By Brocky - Tuesday, April 24, 2012 9:48 AM
This is a good example of the learning processes from the WAI. I never knew that Freightliner ever built any special purpose trucks like this, which is why I assumed that it was a Freightliner cab on some other chassis.

Did White own Freightliner at the time this truck was built??
By Bill White - Tuesday, April 24, 2012 1:03 PM
Brocky, White never owned Freightliner they just marketed it, Consolidated Freightways owned it
In the 1930s they started their own truck manufacturing

By Brocky - Tuesday, April 24, 2012 5:19 PM

Thank you for the info.

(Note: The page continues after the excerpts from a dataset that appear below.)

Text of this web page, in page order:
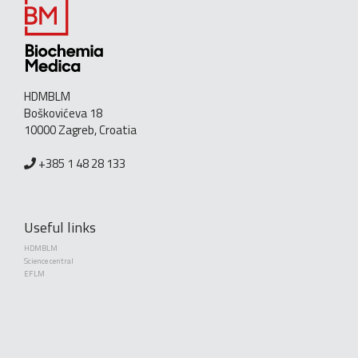
HDMBLM
Boškovićeva 18
10000 Zagreb, Croatia
+385 1 48 28 133
Useful links
HDMBLM
Science central
EFLM
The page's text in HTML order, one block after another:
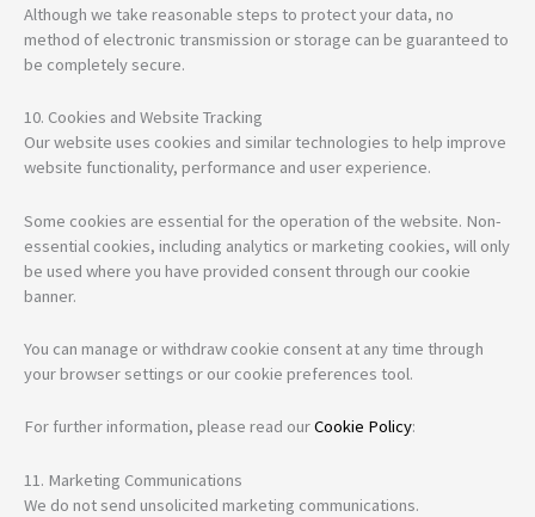
Although we take reasonable steps to protect your data, no
method of electronic transmission or storage can be guaranteed to
be completely secure.
10. Cookies and Website Tracking
Our website uses cookies and similar technologies to help improve
website functionality, performance and user experience.
Some cookies are essential for the operation of the website. Non-
essential cookies, including analytics or marketing cookies, will only
be used where you have provided consent through our cookie
banner.
You can manage or withdraw cookie consent at any time through
your browser settings or our cookie preferences tool.
For further information, please read ourCookie Policy:
11. Marketing Communications
We do not send unsolicited marketing communications.
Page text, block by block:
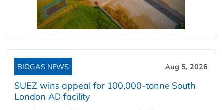
BIOGAS NEWS Aug 5, 2026
SUEZ wins appeal for 100,000-tonne South
London AD facility
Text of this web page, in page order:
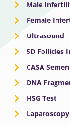
Male
Female
Ultrasound
5D Follicles
CASA
DNA
HSG Test
Laparoscopy
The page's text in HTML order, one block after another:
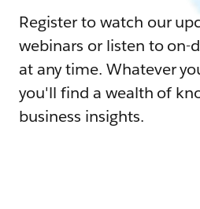
Register to watch our
webinars or listen to on-
at any time. Whatever
you'll find a wealth of
business insights.
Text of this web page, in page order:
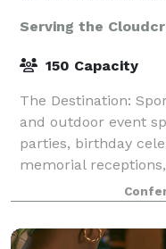
Serving the
150 Capacity
The Destination:
and outdoor event
parties, birthday
memorial
events. Our
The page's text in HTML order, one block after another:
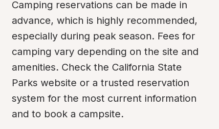
Camping reservations can be made in
advance, which is highly recommended,
especially during peak season. Fees for
camping vary depending on the site and
amenities. Check the California State
Parks website or a trusted reservation
system for the most current information
and to book a campsite.
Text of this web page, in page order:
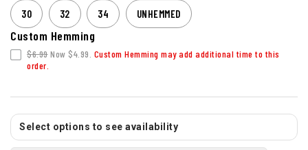
30 32 34 UNHEMMED
Custom Hemming
$6.99Now $4.99. Custom Hemming may add additional time to this
order.
Select options to see availability

I am a slow learner, Had thought White had some ownership in them when they had their name as part of the logo on the front.
By MandoRocky - Wednesday, April 25, 2012 5:08 AM
White was happy to imply ownership of Freightliner, but CF was the sole owner until 1981. The internal publications rarely mention White Motor company, and the use of the White-Freightliner usually only on a completed truck.

From some of the early pictures, I believe that the plant signage only identified the building as Freightliner as can be seen in this photo dated 1960 of an prototype Freightliner Conventional discussed here before.

I take this as an indication the Tom Taylor and then Ken Self were proud of what they had accomplished and weren't going to be swallowed up by White.